Французский романтизм дал нам поэзию любви, немецкий – поэзию дружбы. Чувствительность молодого Чернышевского – уступка эпохе, когда дружба была великодушна и влажна. Чернышевский плакал охотно и часто. «Выкатилось три слезы», – с характерной точностью заносит он в дневник, – и мимоходом читатель мучится невольною мыслью, может ли число слез быть нечетным, или это только парность их источников заставляет нас требовать чета? «Не помяни мне глупых слез, какими плакал я не раз, своим покоем тяготясь», – обращается Николай Гаврилович к своей убогой юности и под звук некрасовской разночинной рифмочки действительно роняет слезу: «на этом месте в оригинале след от капнувшей слезы», – поясняет подстрочное замечание его сына Михаила. След другой слезы, куда более горячей, горькой и драгоценной, сохранился на его знаменитом письме из крепости, причем описание этой второй слезы у Стеклова грешит, по указанию Страннолюбского, неточностями, – о чем будет дальше. Затем, во дни ссылки, и особенно в Вилюйском остроге – – Но стоп: тема слез непозволительно ширится… вернемся к отправной ее точке. Вот, например, отпевают студента. В голубом гробу лежит восковой юноша, а студент Татаринов, ухаживавший за больным, но едва знавший его прежде, с ним прощается, долго смотрит, целует его и смотрит опять, без конца… Студент Чернышевский, это записывая, сам изнемогает от нежности; Страннолюбский же, комментируя данные строки, проводит параллель между ними и горестным гоголевским отрывком «Ночи на вилле».

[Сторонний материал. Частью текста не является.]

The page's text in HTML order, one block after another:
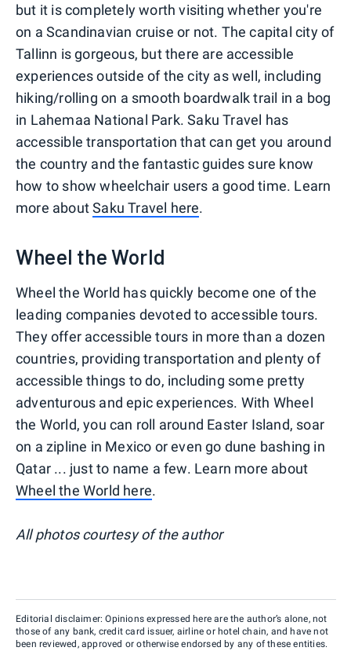
but it is completely worth visiting whether you're
on a Scandinavian cruise or not. The capital city of
Tallinn is gorgeous, but there are accessible
experiences outside of the city as well, including
hiking/rolling on a smooth boardwalk trail in a bog
in Lahemaa National Park. Saku Travel has
accessible transportation that can get you around
the country and the fantastic guides sure know
how to show wheelchair users a good time. Learn
more aboutSaku Travel here.
Wheel the World
Wheel the World has quickly become one of the
leading companies devoted to accessible tours.
They offer accessible tours in more than a dozen
countries, providing transportation and plenty of
accessible things to do, including some pretty
adventurous and epic experiences. With Wheel
the World, you can roll around Easter Island, soar
on a zipline in Mexico or even go dune bashing in
Qatar ... just to name a few. Learn more about
Wheel the World here.
All photos courtesy of the author
Editorial disclaimer: Opinions expressed here are the author’s alone, not
those of any bank, credit card issuer, airline or hotel chain, and have not
been reviewed, approved or otherwise endorsed by any of these entities.

Но по правде сказать… мечтания молодого Чернышевского в отношении любви и дружбы не отличаются изящностью – и чем больше он предается им, тем яснее вскрывается их порок – их рассудочность; глупейшую из грез он умел согнуть в логическую дугу. Подробно мечтая о том, как у Лободовского, пред которым искренне преклоняется, разовьется чахотка, и о том, как Надежда Егоровна останется молодой вдовой, беспомощной, обездоленной, он преследует особую цель. Подставной образ нужен ему, чтобы оправдать свою влюбленность, заменив ее жалостью к жертве, т. е. подведя под влюбленность утилитарную основу. Ведь иначе сердечных волнений не объяснить ограниченными средствами топорного материализма, которым он уже безнадежно прельстился. Пускай еще вчера, когда Надежда Егоровна «сидела без платка, и миссионер был, конечно, немного разрезан спереди, и была видна некоторая часть пониже шеи» (слог, необыкновенно схожий с говорком нынешнего литературного типа простака-мещанина), он спрашивал себя с честной тревогой, смотрел ли бы он на «эту часть» в первые дни после свадьбы друга. И вот, в мечтах медленно друга уморив, он со вздохом, как бы нехотя, как бы повинуясь долгу, решает на молодой вдове жениться – грустный брак, целомудренный брак (и все эти подставные образы повторяются еще полнее, когда впоследствии он добивается руки Ольги Сократовны). Самая красота бедной женщины еще под сомнением; и метод, который Чернышевский избрал, чтобы прелесть ее проверить, предопределил все дальнейшее его отношение к понятию прекрасного.

Сначала он установил лучший образчик грации Надежды Егоровны: случай поставил для него живую картину в идиллическом роде, хотя и несколько громоздкую. «Василий Петрович стал на стул на колени, лицом к спинке; она подошла и стала нагибать стул, нагнула несколько и приложила свое личико к его груди… Свеча стояла на чайном столе… и свет падал на нее хорошо довольно, т. е. полусвет, потому что она была в тени от мужа, но ясный». Николай Гаврилович смотрел внимательно, стараясь отыскать что-нибудь, что было бы не так; грубых черт не нашел, однако еще колебался сомнением.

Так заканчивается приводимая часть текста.